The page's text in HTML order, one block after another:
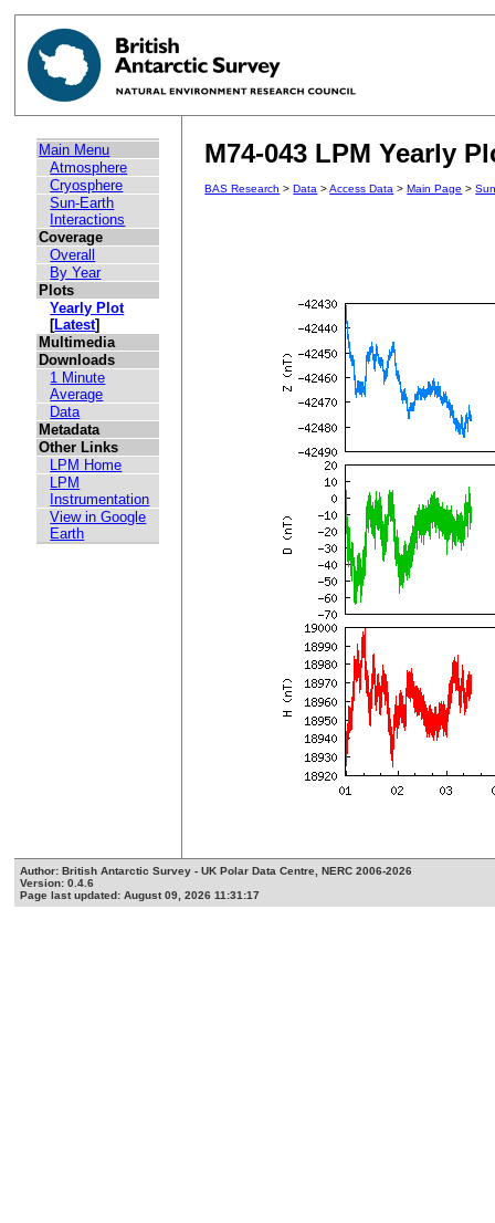
Main Menu
Atmosphere
Cryosphere
Sun-Earth
Interactions
Coverage
Overall
By Year
Plots
Yearly Plot
[Latest]
Multimedia
Downloads
1 Minute
Average
Data
Metadata
Other Links
LPM Home
LPM
Instrumentation
View in Google
Earth
M74-043 LPM Yearly
BAS Research >Data >Access Data >Main Page >
Author: British Antarctic Survey - UK Polar Data Centre, NERC 2006-2026
Version: 0.4.6
Page last updated: August 09, 2026 11:31:17
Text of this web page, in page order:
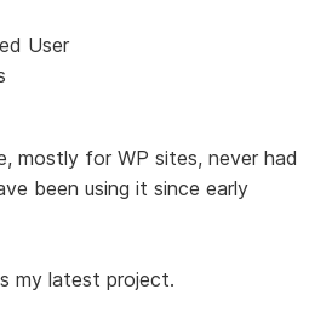
User
mostly for WP sites, never had
been using it since early
my latest project.
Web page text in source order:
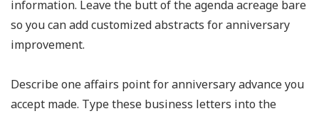
information. Leave the butt of the agenda acreage bare
so you can add customized abstracts for anniversary
improvement.
Describe one affairs point for anniversary advance you
accept made. Type these business letters into the
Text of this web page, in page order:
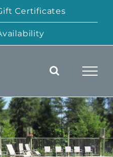
Certificates
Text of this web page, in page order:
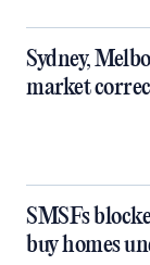
Sydney,
market
SMSFs
buy homes

════════

TASK STATEMENT :: Leaving out only the pictures, reproduce the listing exactly.

OUTPUT FOR THIS TASK ::
The page's text in HTML order, one block after another:
Main Menu
Atmosphere
Cryosphere
Sun-Earth
Interactions
Coverage
Overall
By Year
Plots
Yearly Plot
[Latest]
Multimedia
Downloads
1 Minute
Average
Data
Metadata
Other Links
LPM Home
LPM
Instrumentation
View in Google
Earth
M74-043 LPM Yearly
BAS Research >Data >Access Data >Main Page >
Author: British Antarctic Survey - UK Polar Data Centre, NERC 2006-2026
Version: 0.4.6
Page last updated: August 09, 2026 11:31:17
Text of this web page, in page order:
User
mostly for WP sites, never had
been using it since early
my latest project.
Web page text in source order:
information. Leave the butt of the agenda acreage bare
so you can add customized abstracts for anniversary
improvement.
Describe one affairs point for anniversary advance you
accept made. Type these business letters into the
Text of this web page, in page order:
Certificates
Text of this web page, in page order:
Sydney,
market
SMSFs
buy homes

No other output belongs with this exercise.